■ RECORDS SUPPLIED ■
——
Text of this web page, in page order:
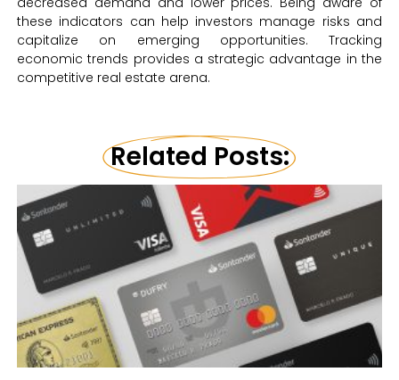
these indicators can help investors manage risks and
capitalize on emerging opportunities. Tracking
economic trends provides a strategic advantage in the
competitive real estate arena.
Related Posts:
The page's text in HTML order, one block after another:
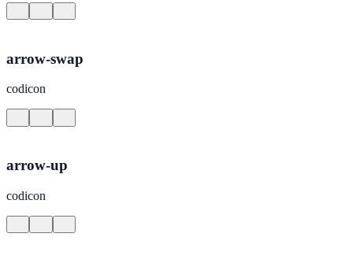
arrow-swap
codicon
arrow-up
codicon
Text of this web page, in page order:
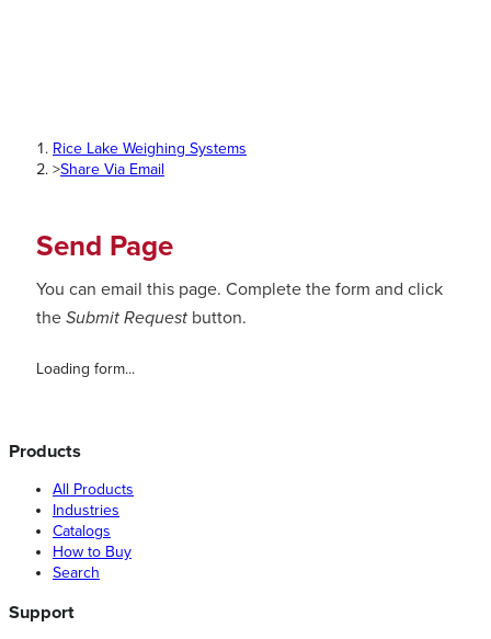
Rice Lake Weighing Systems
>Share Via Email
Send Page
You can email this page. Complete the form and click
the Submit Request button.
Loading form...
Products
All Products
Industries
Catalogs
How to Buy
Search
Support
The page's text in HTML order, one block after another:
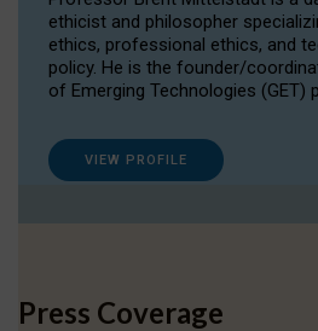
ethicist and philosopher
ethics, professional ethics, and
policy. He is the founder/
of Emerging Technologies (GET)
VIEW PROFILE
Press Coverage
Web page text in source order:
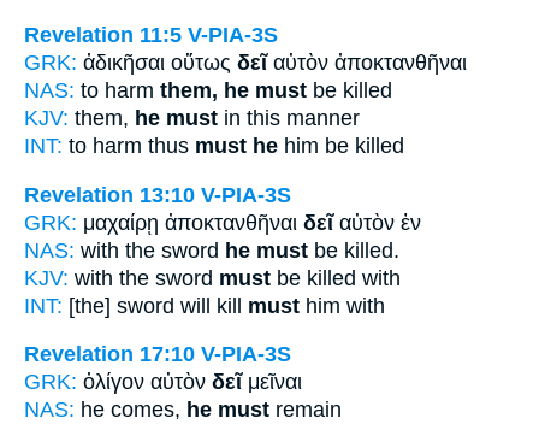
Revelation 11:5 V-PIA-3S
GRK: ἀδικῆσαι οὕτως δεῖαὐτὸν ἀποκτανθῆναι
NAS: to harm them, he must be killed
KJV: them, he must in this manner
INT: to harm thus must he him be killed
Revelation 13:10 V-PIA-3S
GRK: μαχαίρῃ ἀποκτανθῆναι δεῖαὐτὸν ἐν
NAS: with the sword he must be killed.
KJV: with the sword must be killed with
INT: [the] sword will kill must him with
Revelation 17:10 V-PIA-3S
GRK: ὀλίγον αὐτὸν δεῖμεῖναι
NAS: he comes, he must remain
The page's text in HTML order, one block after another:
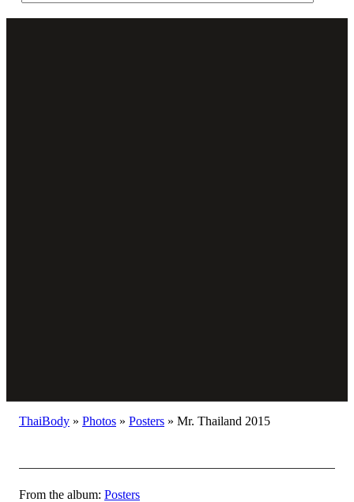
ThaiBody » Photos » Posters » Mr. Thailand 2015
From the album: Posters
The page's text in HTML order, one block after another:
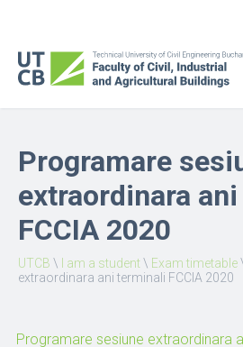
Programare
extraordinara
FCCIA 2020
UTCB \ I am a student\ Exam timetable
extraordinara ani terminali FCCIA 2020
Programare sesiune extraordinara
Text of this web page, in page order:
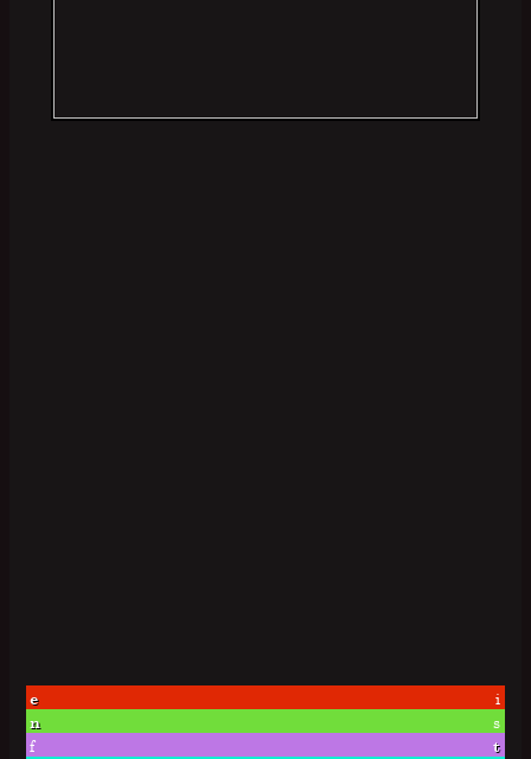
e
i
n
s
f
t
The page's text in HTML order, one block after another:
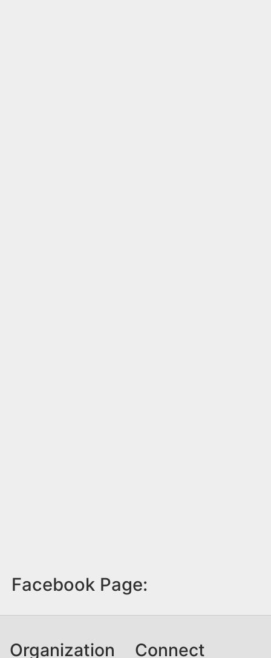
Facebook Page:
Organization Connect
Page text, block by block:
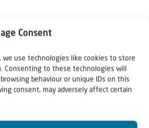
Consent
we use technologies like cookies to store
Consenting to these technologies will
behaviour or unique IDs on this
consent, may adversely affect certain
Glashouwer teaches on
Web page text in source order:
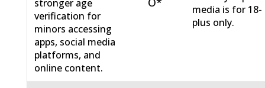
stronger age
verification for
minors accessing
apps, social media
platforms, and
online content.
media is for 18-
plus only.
——
■ PROBLEM REQUIREMENTS ■
Print the data exactly as written, dropping any images it holds.

■ RESPONSE BOX ■
Text of this web page, in page order:
these indicators can help investors manage risks and
capitalize on emerging opportunities. Tracking
economic trends provides a strategic advantage in the
competitive real estate arena.
Related Posts:
The page's text in HTML order, one block after another:
arrow-swap
codicon
arrow-up
codicon
Text of this web page, in page order:
Rice Lake Weighing Systems
>Share Via Email
Send Page
You can email this page. Complete the form and click
the Submit Request button.
Loading form...
Products
All Products
Industries
Catalogs
How to Buy
Search
Support
The page's text in HTML order, one block after another:
ethicist and philosopher
ethics, professional ethics, and
policy. He is the founder/
of Emerging Technologies (GET)
VIEW PROFILE
Press Coverage
Web page text in source order:
Revelation 11:5 V-PIA-3S
GRK: ἀδικῆσαι οὕτως δεῖαὐτὸν ἀποκτανθῆναι
NAS: to harm them, he must be killed
KJV: them, he must in this manner
INT: to harm thus must he him be killed
Revelation 13:10 V-PIA-3S
GRK: μαχαίρῃ ἀποκτανθῆναι δεῖαὐτὸν ἐν
NAS: with the sword he must be killed.
KJV: with the sword must be killed with
INT: [the] sword will kill must him with
Revelation 17:10 V-PIA-3S
GRK: ὀλίγον αὐτὸν δεῖμεῖναι
NAS: he comes, he must remain
The page's text in HTML order, one block after another:
ThaiBody » Photos » Posters » Mr. Thailand 2015
From the album: Posters
The page's text in HTML order, one block after another:
Programare
extraordinara
FCCIA 2020
UTCB \ I am a student\ Exam timetable
extraordinara ani terminali FCCIA 2020
Programare sesiune extraordinara
Text of this web page, in page order:
e
i
n
s
f
t
The page's text in HTML order, one block after another:
Facebook Page:
Organization Connect
Page text, block by block:
Consent
we use technologies like cookies to store
Consenting to these technologies will
behaviour or unique IDs on this
consent, may adversely affect certain
Glashouwer teaches on
Web page text in source order:
stronger age
verification for
minors accessing
apps, social media
platforms, and
online content.
media is for 18-
plus only.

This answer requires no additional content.